:: PROVIDED ENTRIES

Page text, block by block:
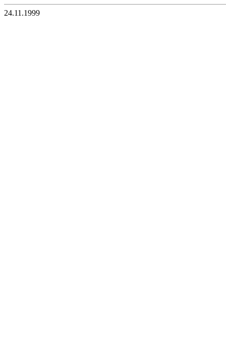
24.11.1999
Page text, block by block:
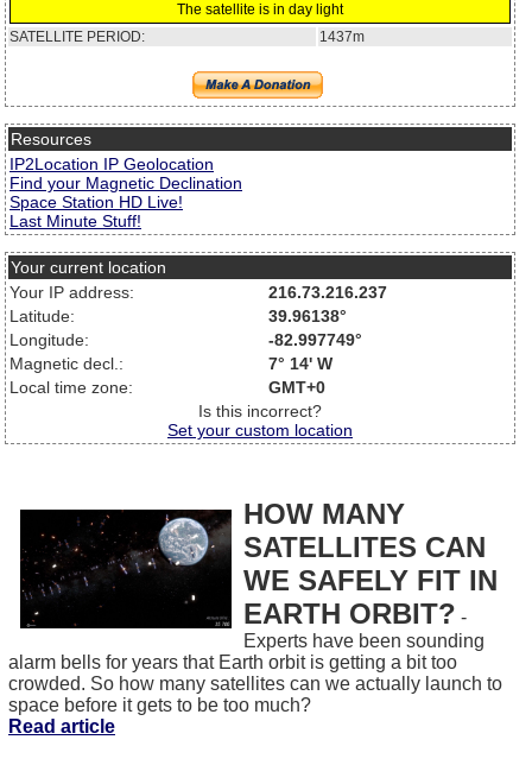
The satellite is in day light
SATELLITE PERIOD:
1437m
Resources
IP2Location IP Geolocation
Find your Magnetic Declination
Space Station HD Live!
Last Minute Stuff!
Your current location
Your IP address:
216.73.216.237
Latitude:
39.96138°
Longitude:
-82.997749°
Magnetic decl.:
7° 14' W
Local time zone:
GMT+0
Is this incorrect?
Set your custom location
HOW MANY
SATELLITES CAN
WE SAFELY FIT IN
EARTH ORBIT? -
Experts have been sounding
alarm bells for years that Earth orbit is getting a bit too
crowded. So how many satellites can we actually launch to
space before it gets to be too much?
Read article
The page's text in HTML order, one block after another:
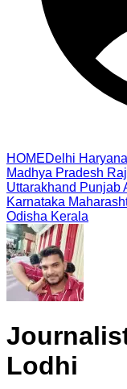
HOMEDelhi Haryana
Madhya Pradesh
Uttarakhand Punjab
Karnataka
Odisha Kerala
Lodhi
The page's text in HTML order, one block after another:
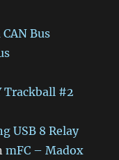
Bus
Trackball #2
USB 8 Relay
mFC – Madox
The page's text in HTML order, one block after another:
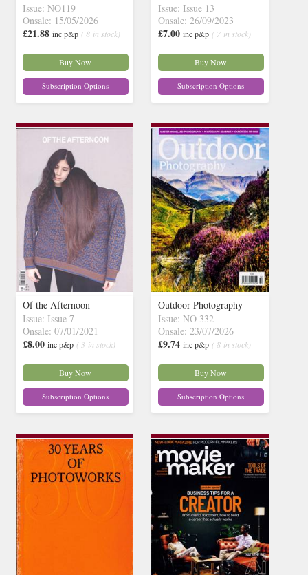
Issue: NO119
Onsale: 15/05/2026
£21.88 inc p&p ( 8 in stock)
Buy Now
Subscription Options
Issue: Issue 13
Onsale: 26/09/2023
£7.00 inc p&p ( 7 in stock)
Buy Now
Subscription Options
Of the Afternoon
Issue: Issue 7
Onsale: 07/01/2021
£8.00 inc p&p ( 3 in stock)
Buy Now
Subscription Options
Outdoor Photography
Issue: NO 332
Onsale: 23/07/2026
£9.74 inc p&p ( 8 in stock)
Buy Now
Subscription Options
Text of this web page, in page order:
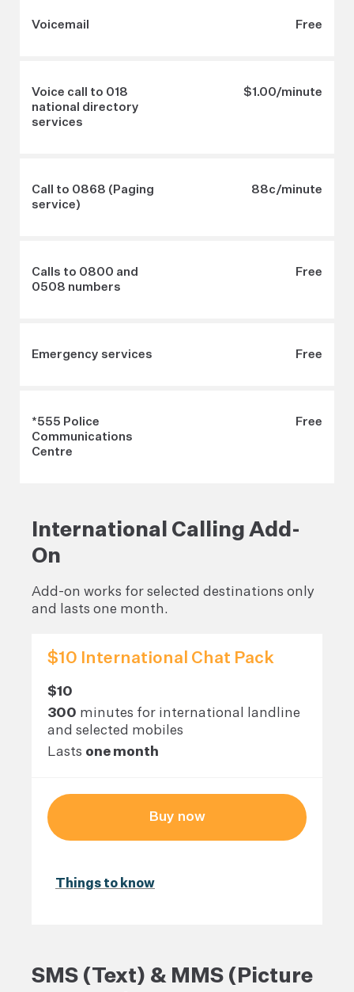
Voicemail Free
Voice call to 018
national directory
services
$1.00/minute
Call to 0868 (Paging
service)
88c/minute
Calls to 0800 and
0508 numbers
Free
Emergency services Free
*555 Police
Communications
Centre
Free
International Calling Add-
On
Add-on works for selected destinations only
and lasts one month.
$10 International Chat Pack
$10
300 minutes for international landline
and selected mobiles
Lasts one month
Buy now
Things to know
SMS (Text) & MMS (Picture
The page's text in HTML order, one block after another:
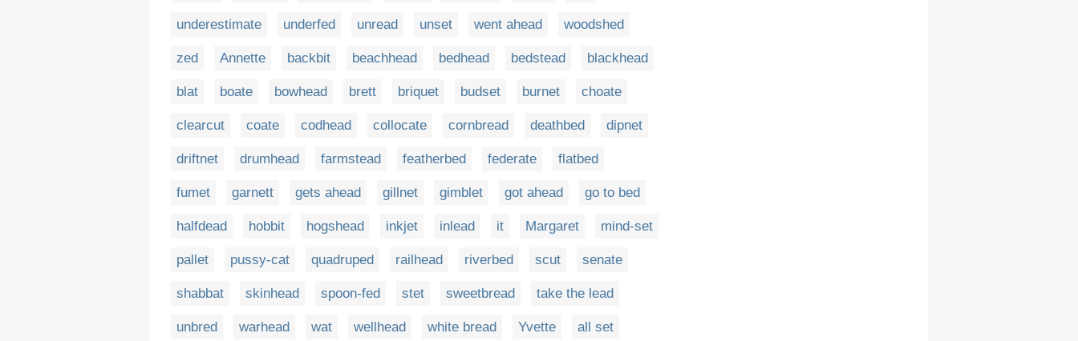
underestimate underfed unread unset went ahead woodshed
zed Annette backbit beachhead bedhead bedstead blackhead
blat boate bowhead brett briquet budset burnet choate
clearcut coate codhead collocate cornbread deathbed dipnet
driftnet drumhead farmstead featherbed federate flatbed
fumet garnett gets ahead gillnet gimblet got ahead go to bed
halfdead hobbit hogshead inkjet inlead it Margaret mind-set
pallet pussy-cat quadruped railhead riverbed scut senate
shabbat skinhead spoon-fed stet sweetbread take the lead
unbred warhead wat wellhead white bread Yvette all set
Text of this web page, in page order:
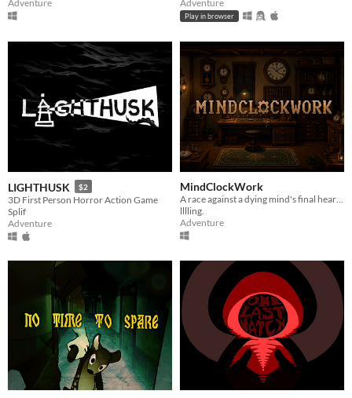
Adventure
Adventure
Play in browser
LIGHTHUSK $2
3D First Person Horror Action Game
Splif
Adventure
MindClockWork
A race against a dying mind's final heartbeat.
lllling.
Adventure
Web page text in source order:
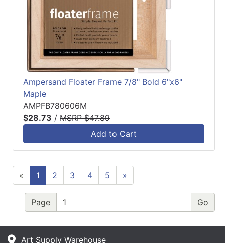
Ampersand Floater Frame 7/8" Bold 6"x6"
Maple
AMPFB780606M
$28.73 / MSRP $47.89
Add to Cart
« 1 2 3 4 5 »
Page
Art Supply Warehouse
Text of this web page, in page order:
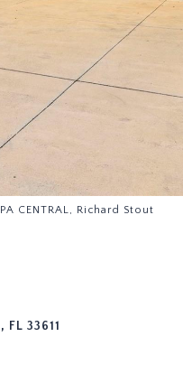
CENTRAL, Richard Stout
FL 33611
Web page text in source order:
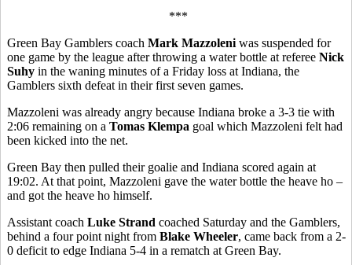
***
Green Bay Gamblers coach Mark Mazzoleni was suspended for
one game by the league after throwing a water bottle at referee Nick
Suhy in the waning minutes of a Friday loss at Indiana, the
Gamblers sixth defeat in their first seven games.
Mazzoleni was already angry because Indiana broke a 3-3 tie with
2:06 remaining on a Tomas Klempa goal which Mazzoleni felt had
been kicked into the net.
Green Bay then pulled their goalie and Indiana scored again at
19:02. At that point, Mazzoleni gave the water bottle the heave ho –
and got the heave ho himself.
Assistant coach Luke Strand coached Saturday and the Gamblers,
behind a four point night from Blake Wheeler, came back from a 2-
0 deficit to edge Indiana 5-4 in a rematch at Green Bay.
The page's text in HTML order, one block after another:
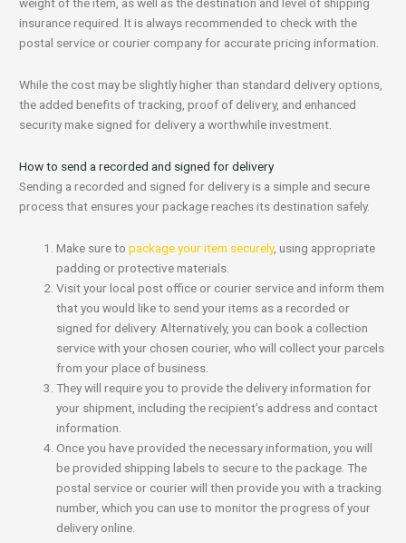
weight of the item, as well as the destination and level of shipping
insurance required. It is always recommended to check with the
postal service or courier company for accurate pricing information.
While the cost may be slightly higher than standard delivery options,
the added benefits of tracking, proof of delivery, and enhanced
security make signed for delivery a worthwhile investment.
How to send a recorded and signed for delivery
Sending a recorded and signed for delivery is a simple and secure
process that ensures your package reaches its destination safely.
Make sure topackage your item securely, using appropriate
padding or protective materials.
Visit your local post office or courier service and inform them
that you would like to send your items as a recorded or
signed for delivery. Alternatively, you can book a collection
service with your chosen courier, who will collect your parcels
from your place of business.
They will require you to provide the delivery information for
your shipment, including the recipient’s address and contact
information.
Once you have provided the necessary information, you will
be provided shipping labels to secure to the package. The
postal service or courier will then provide you with a tracking
number, which you can use to monitor the progress of your
delivery online.
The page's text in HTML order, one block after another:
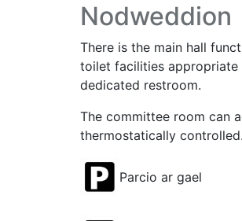
Nodweddion
There is the main hall
toilet facilities appropriate
dedicated restroom.
The committee room can
thermostatically controlled.
Parcio ar gael
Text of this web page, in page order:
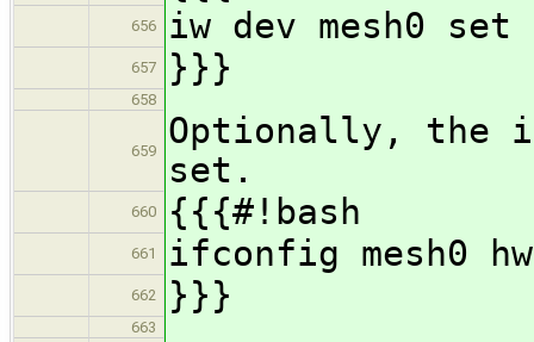
656 iw dev mesh0
657 }}}
658
659
Optionally, the
set.
660 {{{#!bash
661 ifconfig mesh0
662 }}}
663

::::

» EXERCISE PROMPT
Each line from the start of the entries above through the line with "national directory" should be duplicated exactly, leaving out the pictures.

» RESPONSE
Page text, block by block:
24.11.1999
Page text, block by block:
The satellite is in day light
SATELLITE PERIOD:
1437m
Resources
IP2Location IP Geolocation
Find your Magnetic Declination
Space Station HD Live!
Last Minute Stuff!
Your current location
Your IP address:
216.73.216.237
Latitude:
39.96138°
Longitude:
-82.997749°
Magnetic decl.:
7° 14' W
Local time zone:
GMT+0
Is this incorrect?
Set your custom location
HOW MANY
SATELLITES CAN
WE SAFELY FIT IN
EARTH ORBIT? -
Experts have been sounding
alarm bells for years that Earth orbit is getting a bit too
crowded. So how many satellites can we actually launch to
space before it gets to be too much?
Read article
The page's text in HTML order, one block after another:
HOMEDelhi Haryana
Madhya Pradesh
Uttarakhand Punjab
Karnataka
Odisha Kerala
Lodhi
The page's text in HTML order, one block after another:
Bus
Trackball #2
USB 8 Relay
mFC – Madox
The page's text in HTML order, one block after another:
Issue: NO119
Onsale: 15/05/2026
£21.88 inc p&p ( 8 in stock)
Buy Now
Subscription Options
Issue: Issue 13
Onsale: 26/09/2023
£7.00 inc p&p ( 7 in stock)
Buy Now
Subscription Options
Of the Afternoon
Issue: Issue 7
Onsale: 07/01/2021
£8.00 inc p&p ( 3 in stock)
Buy Now
Subscription Options
Outdoor Photography
Issue: NO 332
Onsale: 23/07/2026
£9.74 inc p&p ( 8 in stock)
Buy Now
Subscription Options
Text of this web page, in page order:
Voicemail Free
Voice call to 018
national directory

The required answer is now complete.